Despite the compelling premise, this latest book from Guest falls short of its potential.

FIRE FIGHT

From the PathFinders series

Kai Hunter will not go to foster care. When her grandmother dies and leaves her all alone, she runs away from the Stoney Reserve near Calgary, Alberta, to make a new life for herself.

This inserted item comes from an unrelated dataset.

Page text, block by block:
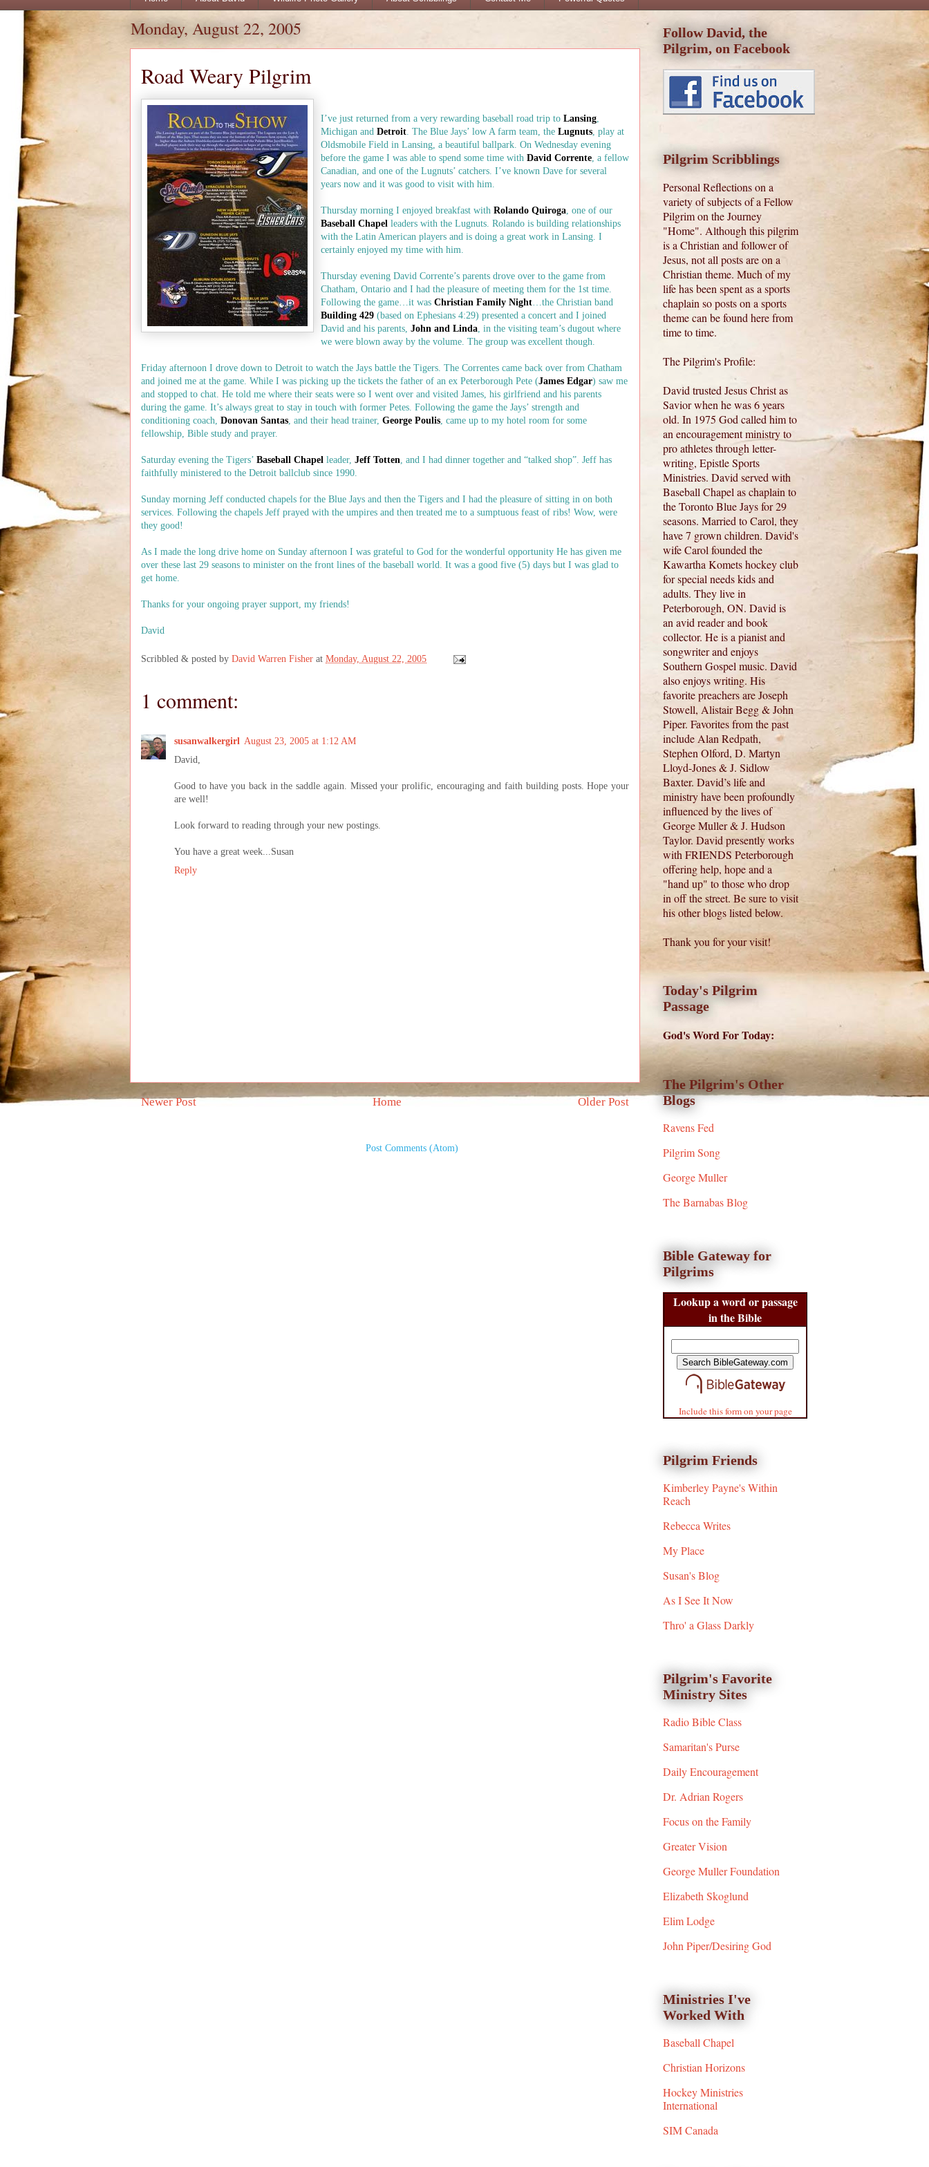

The brevity of this book hurts it. Part Navajo, part Stoney Nakoda, all attitude, Kai sheds her old life so quickly, even leaving on her vintage motorcycle before her grandmother’s funeral, that readers have little time to get to know her. When Kai reaches Banff, Alberta, her problems are conveniently solved without any effort on her part. After “scoring a job in the first fifteen minutes of arriving in town,” Kai then falls in love. Other than a lingering fear of being caught by the police and Stoney Nakoda Social Services, and an occasional thought to her dead grandmother, Kai enjoys life under her assumed name without any plans to secure her future. When not working, 16-year-old Kai learns about putting out forest fires with her boss’s husband and goes to raucous parties with her boyfriend. Such topics as drug use, sexual assault, and bigotry are mentioned but never developed with the sensitivity they deserve. So many implausible circumstances coalesce to lead to the titular firefight that the book’s climax is unimpressive. The book is for an audience of reluctant readers, accordingly sacrificing depth for pace, but as Mette Bach’s Femme and Brent R. Sherrard’s Fighting Back (both 2015) demonstrate, characterization and nuance can be accomplished successfully within the format.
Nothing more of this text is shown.